To explore a wide range of possibilities, five machine learning techniques were implemented [32,33]. Initially, clustering techniques were used to analyze the behavior of our variables; however, their diagnostic performance did not reach the level of supervised methods. Among the supervised techniques, a simple decision tree was tested due to its ease of understanding and application in clinical practice [28,32,33]. Support vector machines, which can be very heavy computationally, were employed for their usual effectiveness in separating data in multidimensional spaces. Finally, despite being the most complex and challenging to interpret, artificial neural networks are the most cited in the available literature and proved to be the most effective in most health related issues [27,28,32,33]. In our case, the decision trees were the technique that obtained the highest classification performance.

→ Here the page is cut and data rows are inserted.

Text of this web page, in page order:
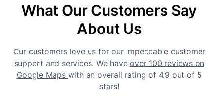
What Our Customers Say
About Us
Our customers love us for our impeccable customer
support and services. We have over 100 reviews on
Google Maps with an overall rating of 4.9 out of 5
stars!
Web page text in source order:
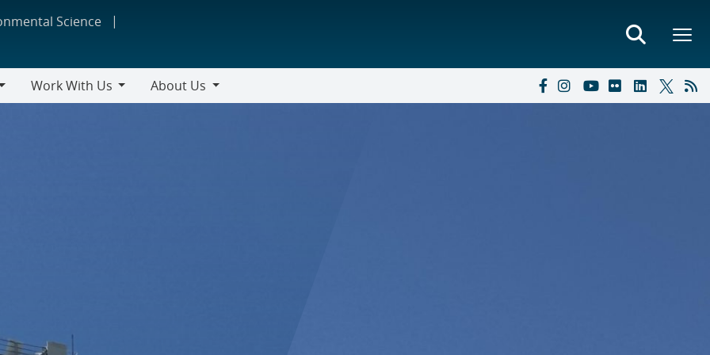
Science
Work With Us
About Us
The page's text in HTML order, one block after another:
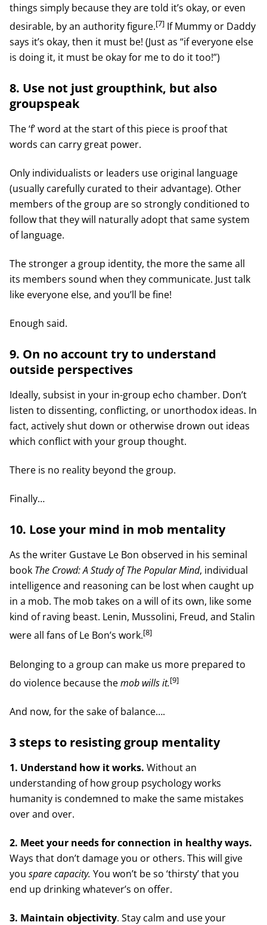
things simply because they are told it’s okay, or even
desirable, by an authority figure.[7]If Mummy or Daddy
says it’s okay, then it must be! (Just as “if everyone else
is doing it, it must be okay for me to do it too!”)
8. Use not just groupthink, but also
groupspeak
The ‘f’ word at the start of this piece is proof that
words can carry great power.
Only individualists or leaders use original language
(usually carefully curated to their advantage). Other
members of the group are so strongly conditioned to
follow that they will naturally adopt that same system
of language.
The stronger a group identity, the more the same all
its members sound when they communicate. Just talk
like everyone else, and you’ll be fine!
Enough said.
9. On no account try to understand
outside perspectives
Ideally, subsist in your in-group echo chamber. Don’t
listen to dissenting, conflicting, or unorthodox ideas. In
fact, actively shut down or otherwise drown out ideas
which conflict with your group thought.
There is no reality beyond the group.
Finally…
10. Lose your mind in mob mentality
As the writer Gustave Le Bon observed in his seminal
book The Crowd: A Study of The Popular Mind, individual
intelligence and reasoning can be lost when caught up
in a mob. The mob takes on a will of its own, like some
kind of raving beast. Lenin, Mussolini, Freud, and Stalin
were all fans of Le Bon’s work.[8]
Belonging to a group can make us more prepared to
do violence because themob wills it.[9]
And now, for the sake of balance….
3 steps to resisting group mentality
1. Understand how it works. Without an
understanding of how group psychology works
humanity is condemned to make the same mistakes
over and over.
2. Meet your needs for connection in healthy ways.
Ways that don’t damage you or others. This will give
you spare capacity. You won’t be so ‘thirsty’ that you
end up drinking whatever’s on offer.
3. Maintain objectivity. Stay calm and use your
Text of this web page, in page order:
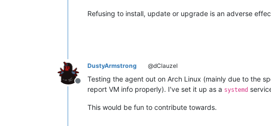
Refusing to install, update or upgrade is an adverse
Offline
DustyArmstrong @dClauzel
Testing the agent out on Arch Linux (mainly due to the
report VM info properly). I've set it up as a systemd
This would be fun to contribute towards.
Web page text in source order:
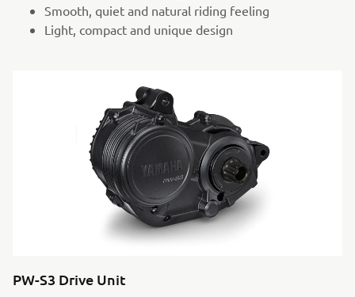
Smooth, quiet and natural riding feeling
Light, compact and unique design
PW-S3 Drive Unit
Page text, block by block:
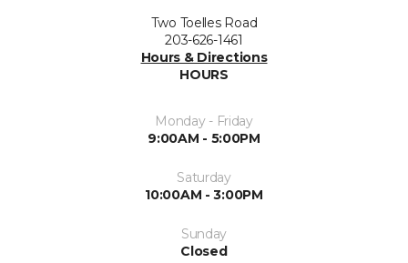
Two Toelles Road
203-626-1461
Hours & Directions
HOURS
Monday - Friday
9:00AM - 5:00PM
Saturday
10:00AM - 3:00PM
Sunday
Closed
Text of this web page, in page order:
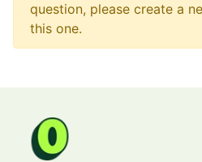
question, please create a
this one.
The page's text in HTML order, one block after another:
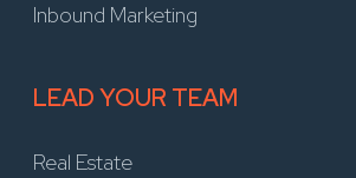
Inbound Marketing
LEAD YOUR TEAM
Real Estate
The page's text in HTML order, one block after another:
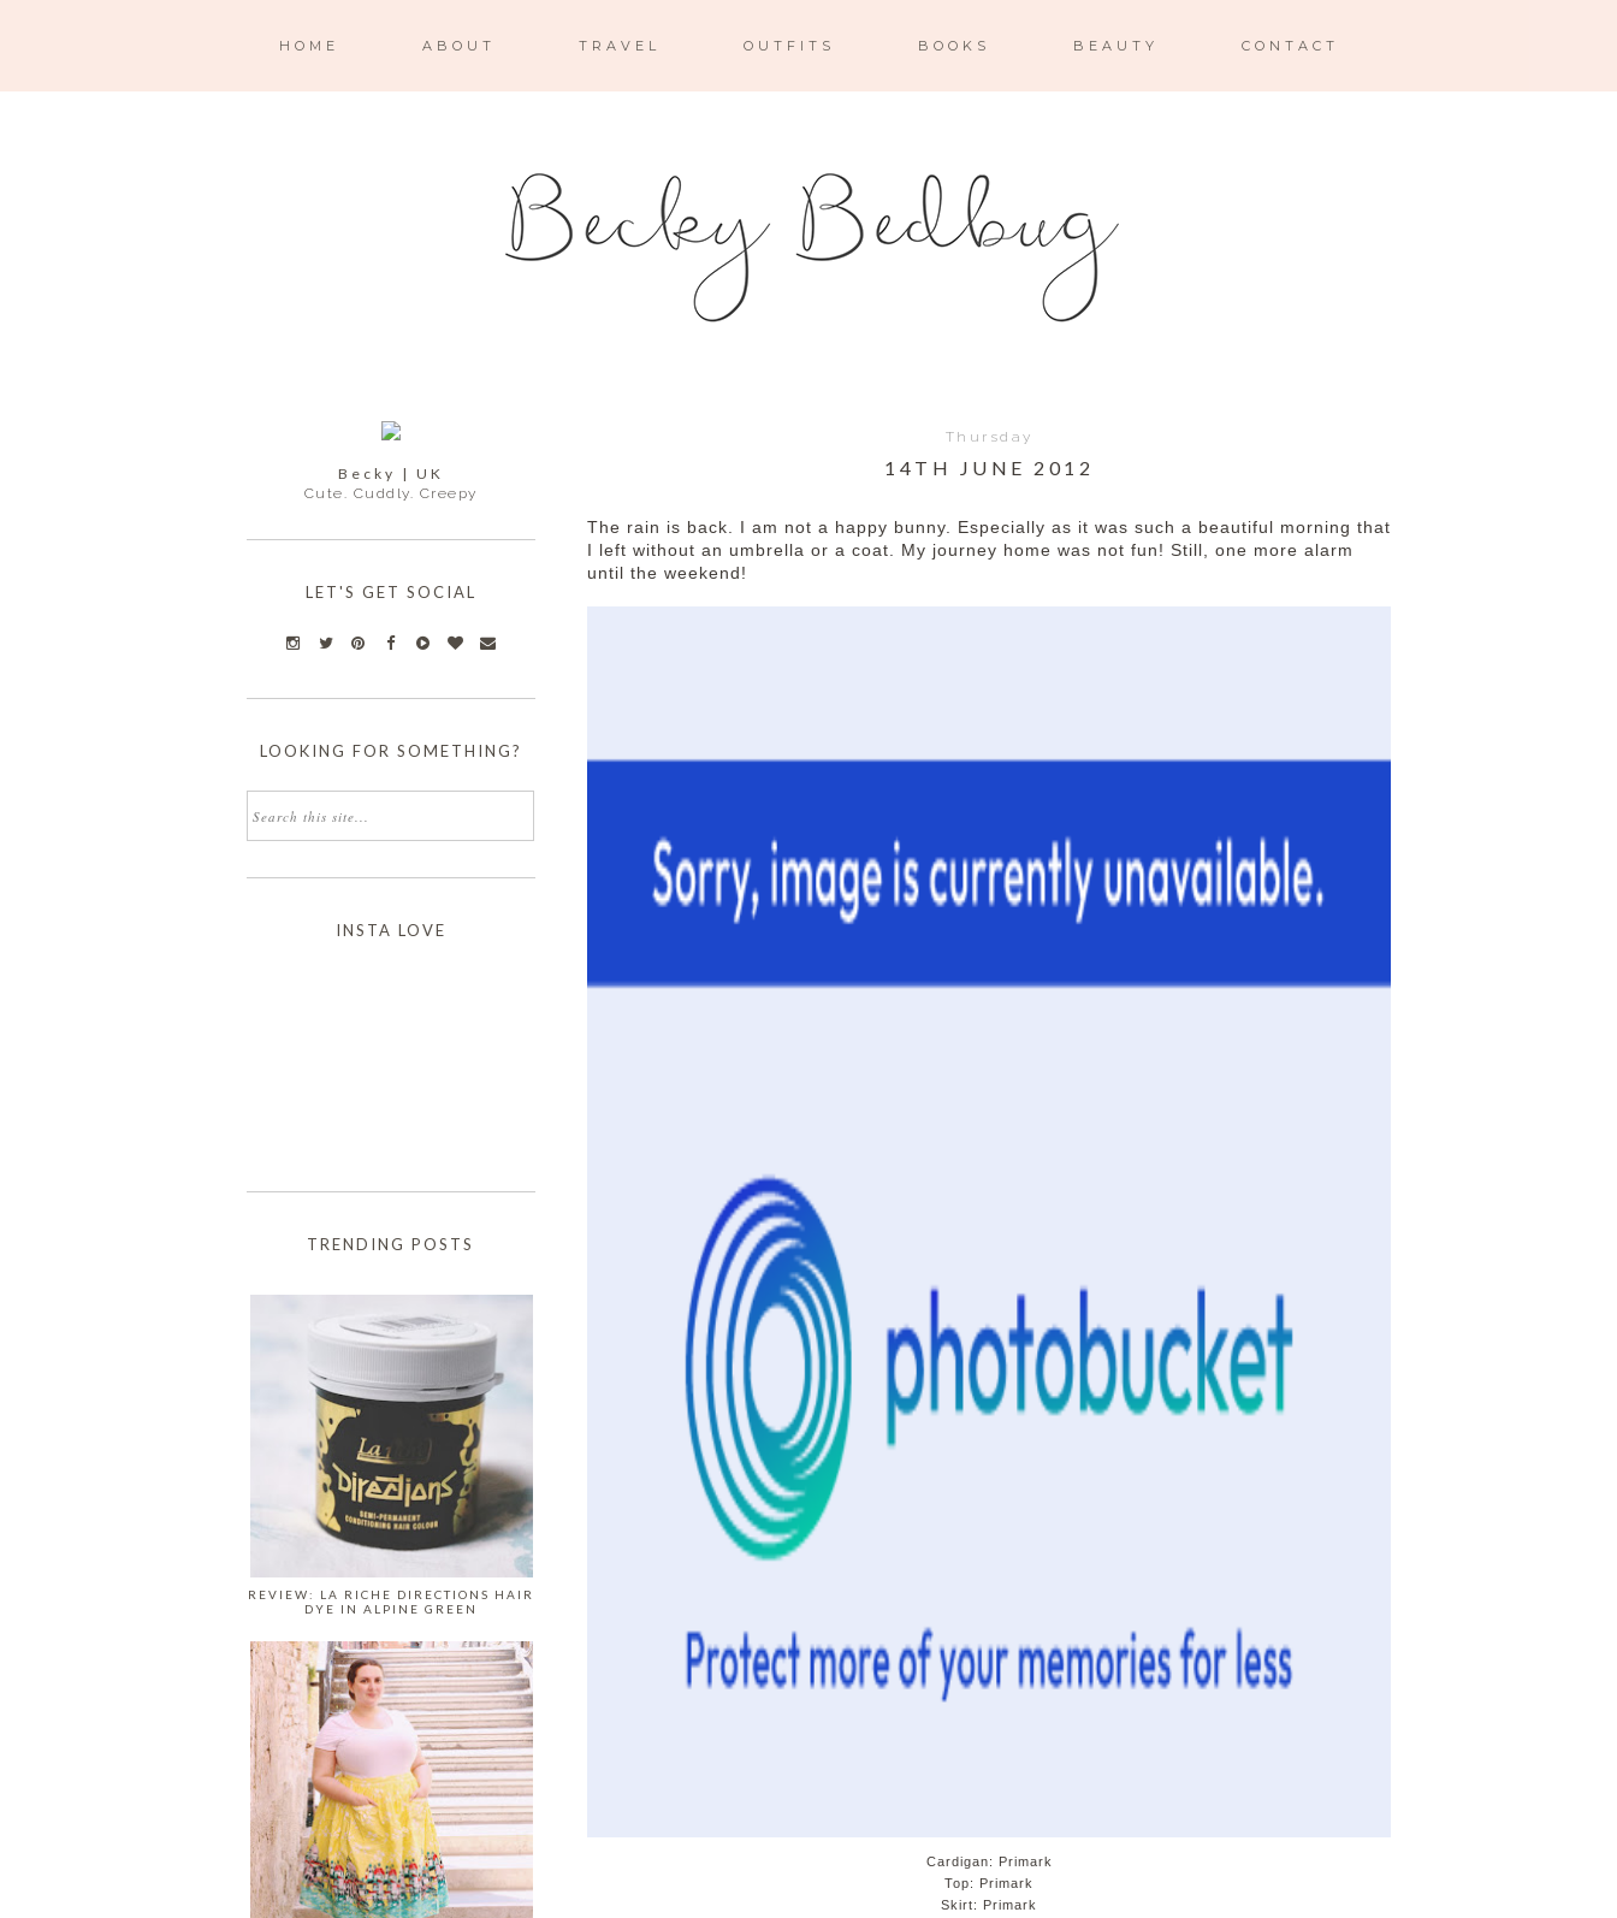
HOME ABOUT TRAVEL OUTFITS BOOKS BEAUTY CONTACT
Thursday
14TH JUNE 2012
The rain is back. I am not a happy bunny. Especially as it was such a beautiful morning that
I left without an umbrella or a coat. My journey home was not fun! Still, one more alarm
until the weekend!
Cardigan: Primark
Top: Primark
Skirt: Primark
Becky | UK
Cute. Cuddly. Creepy
LET'S GET SOCIAL
LOOKING FOR SOMETHING?
INSTA LOVE
TRENDING POSTS
REVIEW: LA RICHE DIRECTIONS HAIR
DYE IN ALPINE GREEN

The observational nature of our study exposes it to the risk of confounding factors. Although our goal was to develop a parsimonious predictive model, we acknowledge the importance of considering additional clinical variables, such as laboratory tests, risk scores, ventilation time, and ventilator settings, to more robustly and clinically substantiate predictions for patients undergoing weaning in ICU, ensuring a more accurate diagnosis by intensivists. Furthermore, dimensionality reduction through principal component analysis could be considered. A limitation of this study is the potential influence of confounding biases on the findings, which should be interpreted within the context of a prospective, multicenter observational study, emphasizing the need for external validation of the results.
This study's strengths are attributed to its prospective design and multicenter approach, derived from the study conducted by Varón-Vega et al. [7]. This post hoc analysis incorporates diaphragmatic ultrasound, OCM, and bedside tests into its predictive models, which have been validated with good reproducibility and predictive capability when used individually or in combination. Additionally, intensive care staff were trained to perform transthoracic ultrasound and tests. However, further research is needed to explore the potential of different models that include other clinical variables.
Among the predictive models that used MOT, VCD, and the SBT as input variables through five machine learning techniques, decision trees and artificial neural networks demonstrated the best diagnostic performance. These models excelled in accurately classifying patients regarding success in the SBT and extubation during the weaning process.